Usually, air is directed through the housing in flow direction S. To this end, the air is moved in flow direction S, for example sucked by means of a respective fan (not shown), which is preferably arranged at the backside of the heat exchanger 1. It is also conceivable to blow air through the heat exchanger 1 by means of the fan.

The heat exchanger 1 comprises a plurality of wing tubes 20 which are arranged within the housing of the heat exchanger. Preferably, the wing tubes 20 protrude transversely to the flow direction S and they are arranged in regular distances in a grid-like structure. FIG. 17 shows exemplarily a preferred embodiment of a wing tube 20 consisting of a tube 22 and wings 24 radially protruding therefrom. Preferably, the wings 24 are arranged oppositely to each other and they are formed linearly. It is also conceivable to arrange the wings 24 in a wavy or broken structure or to arrange more than two circumferentially distributed radial wings 24 at the tube 22.

According to a preferred embodiment, the wing tube 20 consists of extruded aluminum or an aluminum alloy. The wing tube 20 may also be produced in another way as by extrusion, as for example by rolling.
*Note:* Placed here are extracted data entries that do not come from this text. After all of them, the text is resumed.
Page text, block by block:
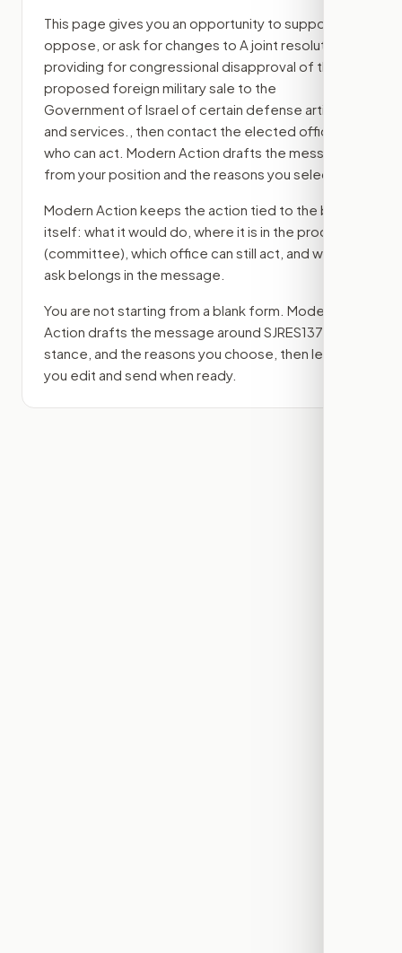
This page gives you an opportunity to support,
oppose, or ask for changes to A joint resolution
providing for congressional disapproval of the
proposed foreign military sale to the
Government of Israel of certain defense articles
and services.
, then contact the elected officials
who can act. Modern Action drafts the message
from your position and the reasons you select.
Modern Action keeps the action tied to the bill
itself: what it would do, where it is in the process
(committee) , which office can still act, and what
ask belongs in the message.
You are not starting from a blank form. Modern
Action drafts the message around SJRES137
stance, and the reasons you choose, then lets
you edit and send when ready.
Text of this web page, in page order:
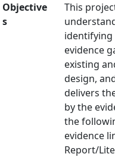
Objective
s
This
evidence
existing
design,
delivers
by the
the
evidence
Report/
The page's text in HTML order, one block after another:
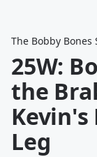
The Bobby Bones
25W:
the
Kevin's
Leg
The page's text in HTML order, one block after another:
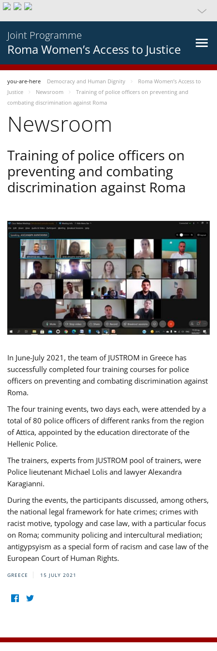
Joint Programme
Roma Women’s Access to Justice
you-are-here Democracy and Human Dignity
Roma Women’s Access to
Justice
Newsroom
Training of police officers on preventing and
combating discrimination against Roma
Newsroom
Training of police officers on
preventing and combating
discrimination against Roma
In June-July 2021, the team of JUSTROM in Greece has
successfully completed four training courses for police
officers on preventing and combating discrimination against
Roma.
The four training events, two days each, were attended by a
total of 80 police officers of different ranks from the region
of Attica, appointed by the education directorate of the
Hellenic Police.
The trainers, experts from JUSTROM pool of trainers, were
Police lieutenant Michael Lolis and lawyer Alexandra
Karagianni.
During the events, the participants discussed, among others,
the national legal framework for hate crimes; crimes with
racist motive, typology and case law, with a particular focus
on Roma; community policing and intercultural mediation;
antigypsyism as a special form of racism and case law of the
European Court of Human Rights.
GREECE 15 JULY 2021
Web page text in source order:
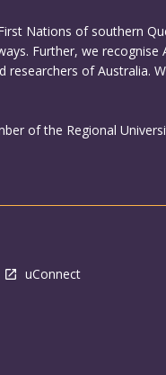
Nations of southern
Further, we recognise
of Australia.
of the Regional
uConnect
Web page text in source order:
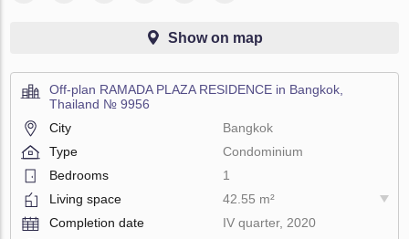
Show on map
Off-plan RAMADA PLAZA RESIDENCE in Bangkok,
Thailand № 9956
City
Bangkok
Type
Condominium
Bedrooms
1
Living space
42.55 m²
Completion date
IV quarter, 2020
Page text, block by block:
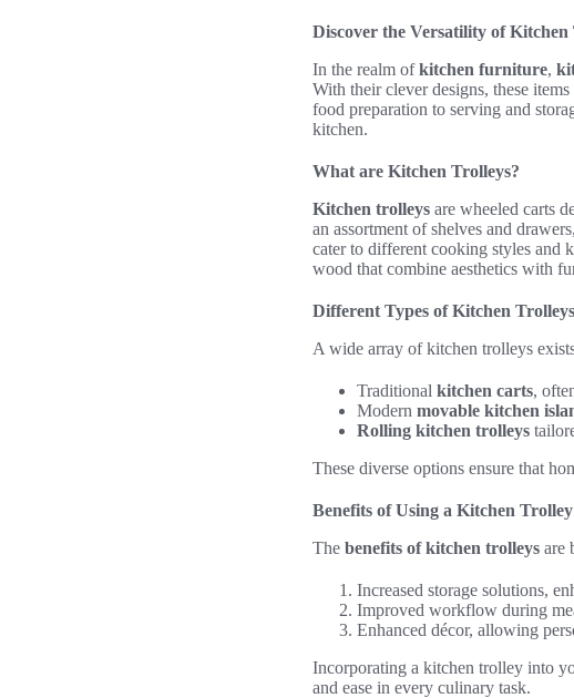
Discover the Versatility of Kitchen
In the realm ofkitchen furniture,
With their clever designs, these
food preparation to serving and
kitchen.
What are Kitchen Trolleys?
Kitchen trolleys are wheeled carts
an assortment of shelves and
cater to different cooking styles and
wood that combine aesthetics with
Different Types of Kitchen Trolleys
A wide array of kitchen trolleys
Traditional kitchen carts,
Modern movable kitchen
Rolling kitchen trolleys
These diverse options ensure that
Benefits of Using a Kitchen Trolley
The benefits of kitchen trolleys are
Increased storage solutions,
Improved workflow during
Enhanced décor, allowing
Incorporating a kitchen trolley into
and ease in every culinary task.
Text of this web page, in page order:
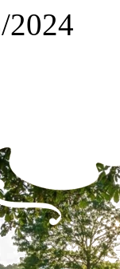
2024

Further, and for producing such wing tubes 20, all heat conductive materials are appropriate with which a wing tube 20 may be produced.

The wing tube 20 is hollow in the interior so that a medium, for example, liquids or gases may be directed through the wing tube 20. For example, in case air flows in flow direction S through the heat exchanger 1 and thus past the wing tube 20, heat is withdrawn from the medium directed within the wing tube 20 by means of the air flow and removed to the surrounding. The wings 24 of the wing tube 20 provide at this a larger surface so that the air flowing by may withdraw heat from the medium in the wing tube 20, provided that the air temperature is lower than the temperature of the medium in the wing tube 20 (cf. FIG. 17).

Preferably, the wing tube 20 is produced from aluminum, an aluminum alloy or any other heat-conductive material, preferably metal (cf. FIG. 18). According to a preferred embodiment for producing such wing tubes, the wing tube 20 is extruded (SI). According to an embodiment, the tube 22 has an outer diameter of about 8 mm and a wall thickness of about 0.7 mm. The wings 24 protrude in radial direction oppositely to each other for 7 mm, respectively. Thus, the wing tube 20 with wings 24 has an overall width of about 22 mm. According to a further preferred embodiment of the present invention, other than the above described materials and dimensions are used for producing the wing tube 20, provided that they correspond to the requirements for the heat exchanger 1.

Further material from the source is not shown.